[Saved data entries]
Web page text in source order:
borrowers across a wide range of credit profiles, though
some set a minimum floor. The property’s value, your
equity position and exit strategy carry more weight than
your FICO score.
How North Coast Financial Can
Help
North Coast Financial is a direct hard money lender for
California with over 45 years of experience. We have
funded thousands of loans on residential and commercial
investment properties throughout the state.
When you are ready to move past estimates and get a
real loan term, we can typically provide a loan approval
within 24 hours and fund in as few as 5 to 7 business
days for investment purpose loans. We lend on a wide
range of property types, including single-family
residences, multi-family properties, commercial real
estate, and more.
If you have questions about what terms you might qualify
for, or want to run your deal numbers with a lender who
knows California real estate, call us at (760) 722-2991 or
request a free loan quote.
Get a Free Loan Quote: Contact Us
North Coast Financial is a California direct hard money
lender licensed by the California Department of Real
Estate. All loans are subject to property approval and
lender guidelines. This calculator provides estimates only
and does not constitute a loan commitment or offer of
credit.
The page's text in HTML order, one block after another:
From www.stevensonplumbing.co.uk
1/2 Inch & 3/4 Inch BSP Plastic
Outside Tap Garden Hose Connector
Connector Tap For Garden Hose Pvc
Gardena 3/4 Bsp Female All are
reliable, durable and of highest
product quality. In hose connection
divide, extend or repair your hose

* * *

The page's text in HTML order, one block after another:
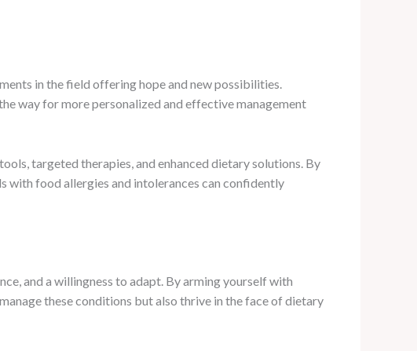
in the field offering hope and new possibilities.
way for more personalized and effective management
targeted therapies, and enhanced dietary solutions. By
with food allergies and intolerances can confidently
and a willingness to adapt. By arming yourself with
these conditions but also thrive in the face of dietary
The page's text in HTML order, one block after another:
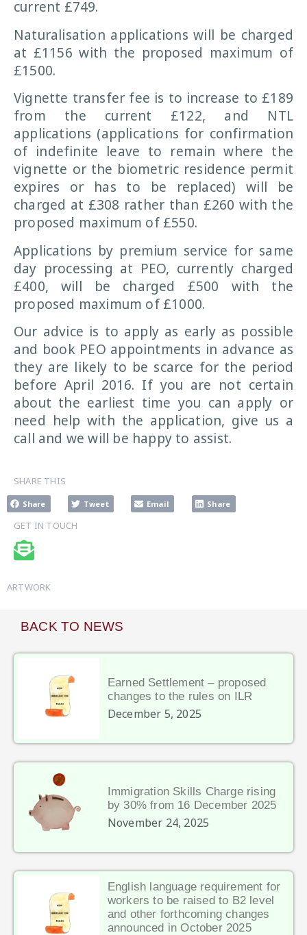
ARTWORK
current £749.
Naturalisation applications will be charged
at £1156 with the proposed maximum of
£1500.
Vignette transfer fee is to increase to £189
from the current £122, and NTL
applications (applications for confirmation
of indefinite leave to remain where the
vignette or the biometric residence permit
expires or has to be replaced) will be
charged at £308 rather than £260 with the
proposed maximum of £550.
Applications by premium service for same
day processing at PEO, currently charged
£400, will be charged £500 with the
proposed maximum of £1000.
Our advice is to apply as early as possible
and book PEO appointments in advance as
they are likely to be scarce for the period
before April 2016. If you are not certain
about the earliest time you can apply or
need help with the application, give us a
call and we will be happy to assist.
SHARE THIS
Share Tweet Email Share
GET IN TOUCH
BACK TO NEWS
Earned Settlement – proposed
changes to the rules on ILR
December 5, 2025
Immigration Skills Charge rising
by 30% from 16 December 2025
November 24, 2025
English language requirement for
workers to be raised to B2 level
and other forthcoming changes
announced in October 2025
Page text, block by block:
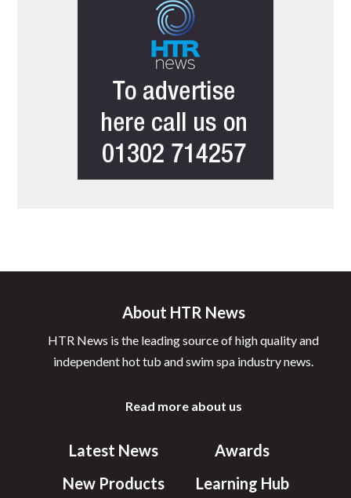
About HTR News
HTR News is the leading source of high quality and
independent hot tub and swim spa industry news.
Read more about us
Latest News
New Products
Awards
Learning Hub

---

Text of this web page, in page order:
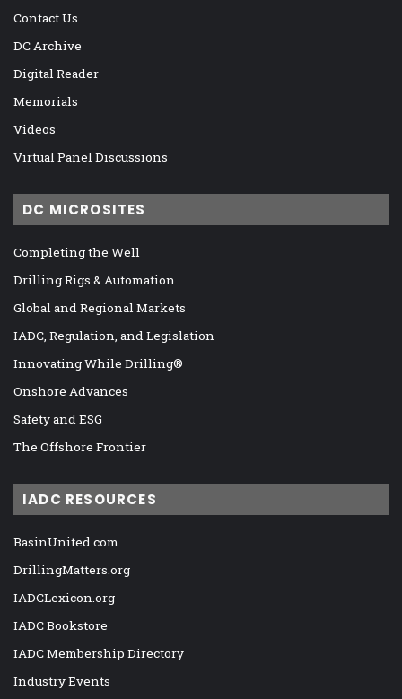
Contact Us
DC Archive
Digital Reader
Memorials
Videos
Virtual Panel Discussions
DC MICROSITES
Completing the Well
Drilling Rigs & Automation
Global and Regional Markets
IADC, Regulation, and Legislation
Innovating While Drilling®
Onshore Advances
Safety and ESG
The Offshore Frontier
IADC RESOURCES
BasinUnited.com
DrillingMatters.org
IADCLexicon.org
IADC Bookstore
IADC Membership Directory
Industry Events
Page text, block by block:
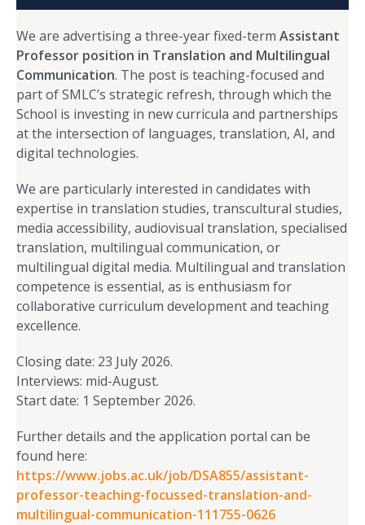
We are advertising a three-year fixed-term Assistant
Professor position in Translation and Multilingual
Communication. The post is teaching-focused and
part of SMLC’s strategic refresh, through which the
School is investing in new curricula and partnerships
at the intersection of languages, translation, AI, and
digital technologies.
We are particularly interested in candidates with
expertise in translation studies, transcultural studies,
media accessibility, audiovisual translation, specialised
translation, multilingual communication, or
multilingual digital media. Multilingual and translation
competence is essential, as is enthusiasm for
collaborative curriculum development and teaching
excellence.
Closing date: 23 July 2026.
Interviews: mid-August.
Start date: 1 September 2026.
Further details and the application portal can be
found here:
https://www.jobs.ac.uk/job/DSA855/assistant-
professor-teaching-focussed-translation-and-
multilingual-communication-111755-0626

● DIRECTIONS FOR THIS TASK: The lines above, starting at the one with "Professor position in" and ending at the one with "School is investing", are the only ones to return, exactly as written.

● ANSWER SECTION:
Professor position in Translation and Multilingual
Communication. The post is teaching-focused and
part of SMLC’s strategic refresh, through which the
School is investing in new curricula and partnerships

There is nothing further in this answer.